> **AIM OF THE TASK**
For the records that follow, please set down exactly the lines between the one holding "by contrasting the" and the one holding "Importantly, though Eskelinen", inclusive, and only those.
• • • • • • •
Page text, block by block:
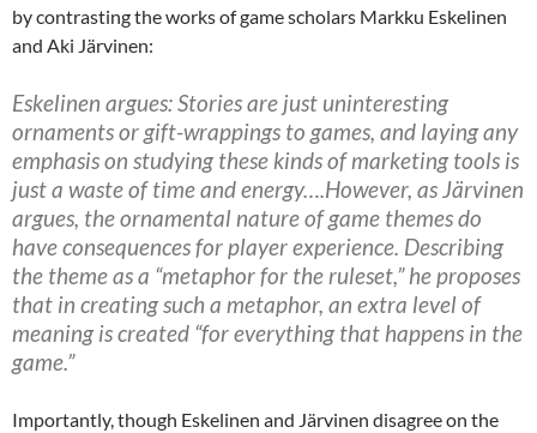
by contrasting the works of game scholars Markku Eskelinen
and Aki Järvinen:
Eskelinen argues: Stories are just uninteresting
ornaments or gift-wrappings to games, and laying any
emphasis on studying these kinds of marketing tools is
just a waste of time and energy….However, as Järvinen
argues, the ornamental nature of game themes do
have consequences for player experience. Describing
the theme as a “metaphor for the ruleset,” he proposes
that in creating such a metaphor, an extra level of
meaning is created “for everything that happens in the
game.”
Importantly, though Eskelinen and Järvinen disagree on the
• • • • • • •
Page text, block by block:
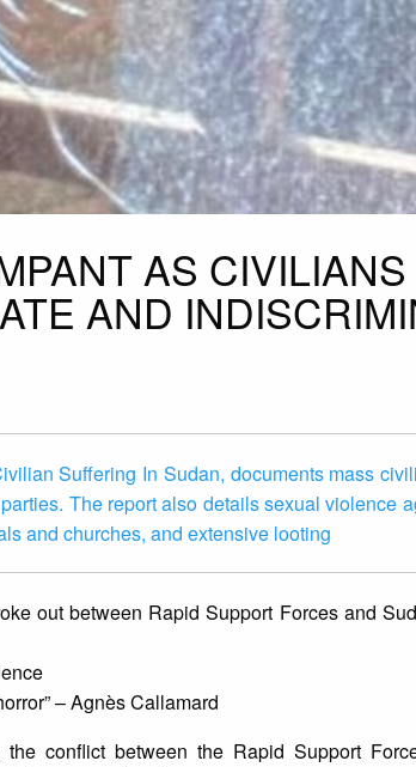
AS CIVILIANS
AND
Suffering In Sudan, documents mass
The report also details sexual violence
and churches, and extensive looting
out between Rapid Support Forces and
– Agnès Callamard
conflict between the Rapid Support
• • • • • • •
> **ANSWER BOX**
by contrasting the works of game scholars Markku Eskelinen
and Aki Järvinen:
Eskelinen argues: Stories are just uninteresting
ornaments or gift-wrappings to games, and laying any
emphasis on studying these kinds of marketing tools is
just a waste of time and energy….However, as Järvinen
argues, the ornamental nature of game themes do
have consequences for player experience. Describing
the theme as a “metaphor for the ruleset,” he proposes
that in creating such a metaphor, an extra level of
meaning is created “for everything that happens in the
game.”
Importantly, though Eskelinen and Järvinen disagree on the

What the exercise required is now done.